GROUNDS OF APPEAL RAISED
- Ground No.1
The petitioner complains that permitting Mrs.Wati to testify on behalf of the prosecution was bad in law.
- The reason to include Mrs Wati as a prosecution witness, at a subsequent stage, was due to the death of her husband Vijaya Chand,
the complainant, before the commencement of the trial.
- Mrs Wati had stated in her evidence that Vijaya Chand passed away on 15 February 2010. The prosecution had cited Vijaya Chand as a
witness and the petitioner had notice of that fact well in advance of the trial date. The prosecution by adding Mrs Wati as a witness
had only filled the void created by the death of Vijaya Chand.
- Mrs Wati had merely stated in her evidence, what transpired that night in the presence of her deceased husband and had not implicated
the petitioner, as one of the persons responsible for the crime.
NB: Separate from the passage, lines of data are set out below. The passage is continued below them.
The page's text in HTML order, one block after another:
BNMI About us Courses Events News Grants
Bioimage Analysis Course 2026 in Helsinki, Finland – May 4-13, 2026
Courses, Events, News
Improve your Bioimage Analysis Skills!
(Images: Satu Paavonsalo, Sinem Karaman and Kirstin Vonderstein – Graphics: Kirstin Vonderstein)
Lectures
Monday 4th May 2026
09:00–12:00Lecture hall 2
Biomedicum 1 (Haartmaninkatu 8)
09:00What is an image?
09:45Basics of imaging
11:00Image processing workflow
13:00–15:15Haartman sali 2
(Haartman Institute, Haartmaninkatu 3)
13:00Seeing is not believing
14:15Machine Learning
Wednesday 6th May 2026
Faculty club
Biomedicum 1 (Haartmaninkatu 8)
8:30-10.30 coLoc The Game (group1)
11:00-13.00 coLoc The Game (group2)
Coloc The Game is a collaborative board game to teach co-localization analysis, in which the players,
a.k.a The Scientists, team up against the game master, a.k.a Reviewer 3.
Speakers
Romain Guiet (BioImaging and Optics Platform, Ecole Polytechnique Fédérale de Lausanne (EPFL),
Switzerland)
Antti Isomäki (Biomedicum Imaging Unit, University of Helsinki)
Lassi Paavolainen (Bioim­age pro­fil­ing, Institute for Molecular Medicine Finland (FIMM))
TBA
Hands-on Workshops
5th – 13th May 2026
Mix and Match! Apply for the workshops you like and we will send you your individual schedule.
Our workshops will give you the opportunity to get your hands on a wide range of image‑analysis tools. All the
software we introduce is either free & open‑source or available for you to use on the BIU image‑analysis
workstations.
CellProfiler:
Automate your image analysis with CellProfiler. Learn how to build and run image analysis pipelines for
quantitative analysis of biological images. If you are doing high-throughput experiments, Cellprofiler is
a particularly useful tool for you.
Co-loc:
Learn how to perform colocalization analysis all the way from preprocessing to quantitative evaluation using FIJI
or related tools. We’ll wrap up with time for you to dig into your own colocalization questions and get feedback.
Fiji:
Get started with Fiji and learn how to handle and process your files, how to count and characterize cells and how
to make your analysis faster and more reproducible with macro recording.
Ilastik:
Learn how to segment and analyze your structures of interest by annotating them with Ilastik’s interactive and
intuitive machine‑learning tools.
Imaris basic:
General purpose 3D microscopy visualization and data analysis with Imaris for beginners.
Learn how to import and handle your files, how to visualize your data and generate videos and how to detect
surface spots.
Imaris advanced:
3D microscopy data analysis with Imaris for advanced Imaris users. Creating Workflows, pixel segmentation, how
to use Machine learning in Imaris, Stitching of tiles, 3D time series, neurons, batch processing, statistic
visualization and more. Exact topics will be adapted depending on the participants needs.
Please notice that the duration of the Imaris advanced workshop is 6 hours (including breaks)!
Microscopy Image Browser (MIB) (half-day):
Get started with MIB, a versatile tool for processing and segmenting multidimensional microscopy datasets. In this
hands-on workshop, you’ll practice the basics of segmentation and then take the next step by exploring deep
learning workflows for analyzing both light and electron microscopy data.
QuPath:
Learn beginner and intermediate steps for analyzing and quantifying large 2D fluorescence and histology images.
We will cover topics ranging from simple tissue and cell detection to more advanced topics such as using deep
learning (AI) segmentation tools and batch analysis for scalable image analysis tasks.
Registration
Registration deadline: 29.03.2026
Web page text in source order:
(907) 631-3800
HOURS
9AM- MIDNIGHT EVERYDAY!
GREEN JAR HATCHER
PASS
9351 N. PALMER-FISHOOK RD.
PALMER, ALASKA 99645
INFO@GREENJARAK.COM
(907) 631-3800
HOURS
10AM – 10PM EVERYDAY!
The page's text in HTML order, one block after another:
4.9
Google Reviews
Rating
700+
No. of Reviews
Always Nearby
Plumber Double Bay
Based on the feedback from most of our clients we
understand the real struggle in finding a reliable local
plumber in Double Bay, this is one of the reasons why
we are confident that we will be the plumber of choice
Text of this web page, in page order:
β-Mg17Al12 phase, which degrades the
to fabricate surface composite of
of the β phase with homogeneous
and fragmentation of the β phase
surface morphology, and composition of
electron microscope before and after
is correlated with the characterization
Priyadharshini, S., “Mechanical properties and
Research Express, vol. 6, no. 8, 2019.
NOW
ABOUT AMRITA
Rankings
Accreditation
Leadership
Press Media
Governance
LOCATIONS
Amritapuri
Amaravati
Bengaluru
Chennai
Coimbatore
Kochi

- According to the material placed before court, both Vijaya Chand and Mrs Wati had been in the bed room when the incident happened.
There is, however, no material before this court to say that evidence of Mrs Wati is substantially different to what Vijaya Chand
would have said had he been alive or that she disclosed new material.
- Upon considering the facts and circumstances under which Mrs. Wati was permitted to testify on behalf of the prosecution, I hold no
prejudice or miscarriage of justice had occurred from the perspective of the petitioner.
Ground No. 2
- The second ground of appeal consists of two segments: firstly, the petitioner complains that the trial judge failed to address the
assessors with regard to the essential features of the defence case emanating from the petitioner's caution interview statement which
was marked and produced as exhibit 3.
- Upon perusal of the caution interview statement, it is evident that the Petitioner exercising his statutory right had been unresponsive
to most of the questions that were put to him by the interviewing police officer and had remained silent.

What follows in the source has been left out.